Mix five microliters of the purified DNA with 10 microliters of tagmentation buffer and five microliters of tagmentation enzyme mix. Incubate the samples at 55 degrees Celsius for five minutes. Add five microliters of neutralizing buffer to each sample and incubate the solution at 23 degrees Celsius for five minutes.
Next, add five microliters of each of the sample-specific sequencing indices and 15 microliters of the PCR mastermix. Place the samples into a thermocycler and perform PCR. Purify the prepared DNA using the bead purification method as demonstrated earlier, but with a final elution of 30 microliters of elution buffer.
Subsequently, the DNA is sequenced and a range of bioinformatics tools are used to analyze the sequence data as described in the text protocol. Taxonomic classification of the bacterial microbiome was performed with Kracken software and then visualized with CHROMA software.
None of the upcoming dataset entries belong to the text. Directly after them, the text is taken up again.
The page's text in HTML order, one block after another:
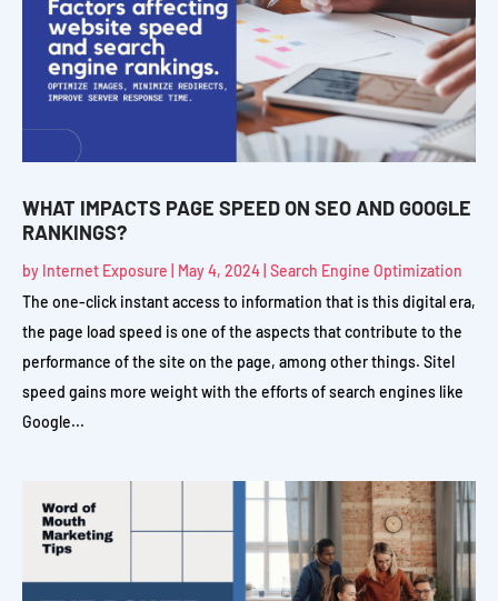
WHAT IMPACTS PAGE SPEED ON SEO AND GOOGLE
RANKINGS?
by Internet Exposure May 4, 2024 Search Engine Optimization
The one-click instant access to information that is this digital era,
the page load speed is one of the aspects that contribute to the
performance of the site on the page, among other things. Sitel
speed gains more weight with the efforts of search engines like
Google...

The majority of the bacterial species present in the silage metagenome are found within four procaryotic fila, firmicutes at 34%actinobacteria at 28%proteobacteria at 27%and bactoroitis at 7%The distribution of classes present within these fila is also indicated.
Functional annotation performed on assembled reads resulted in 6, 357 predicted proteins annotated as a putative carbohydrate active enzyme and one of the five enzyme classes that make up the carbohydrate active enzymes database. This venn diagram shows the distribution of protein annotations, including those containing more than one enzyme class annotation. Of these, 3, 591 were predicted to have glycoside hydrolase activity.
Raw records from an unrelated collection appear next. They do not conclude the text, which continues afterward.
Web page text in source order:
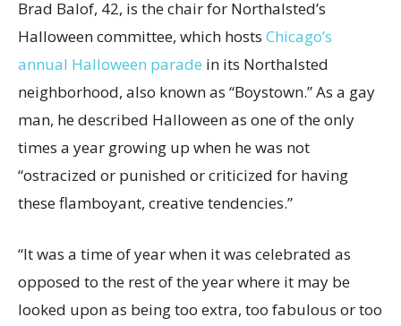
Brad Balof, 42, is the chair for Northalsted’s
Halloween committee, which hosts Chicago’s
annual Halloween parade in its Northalsted
neighborhood, also known as “Boystown.” As a gay
man, he described Halloween as one of the only
times a year growing up when he was not
“ostracized or punished or criticized for having
these flamboyant, creative tendencies.”
“It was a time of year when it was celebrated as
opposed to the rest of the year where it may be
looked upon as being too extra, too fabulous or too
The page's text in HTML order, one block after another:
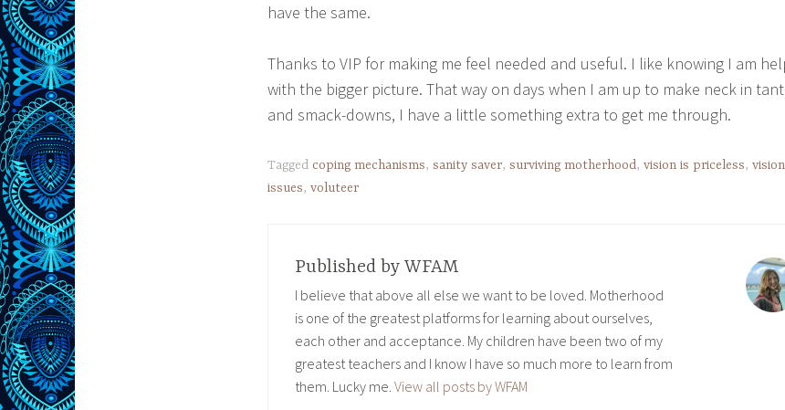
have the same.
Thanks to VIP for making me feel needed and useful. I like knowing I am
with the bigger picture. That way on days when I am up to make neck in
and smack-downs, I have a little something extra to get me through.
Tagged coping mechanisms, sanity saver, surviving motherhood, vision is priceless, vision
issues, voluteer
Published by WFAM
I believe that above all else we want to be loved. Motherhood
is one of the greatest platforms for learning about ourselves,
each other and acceptance. My children have been two of my
greatest teachers and I know I have so much more to learn from
them. Lucky me. View all posts by WFAM

Once mastered, the preparation of DNA sequencing libraries can be completed in a single day if it is performed properly. While attempting this procedure, it's important to ensure there is no cross-contamination between samples and to always use suitable controls such as a blank. Following this procedure, other biofomatic analyzes can be performed in order to validate the classifications made by Kracken.
These metagenomic techniques enable researchers to explore the microbiome in many complex systems. After watching this video, you should have a good understanding of how to prepare metagenomic DNA sequencing libraries and perform bioinformatic analyses on the DNA sequence reads obtained. Don't forget that working with DNA binding reagents can be extremely hazardous, and precautions such as gloves and lab coats should always be worn while performing this procedure.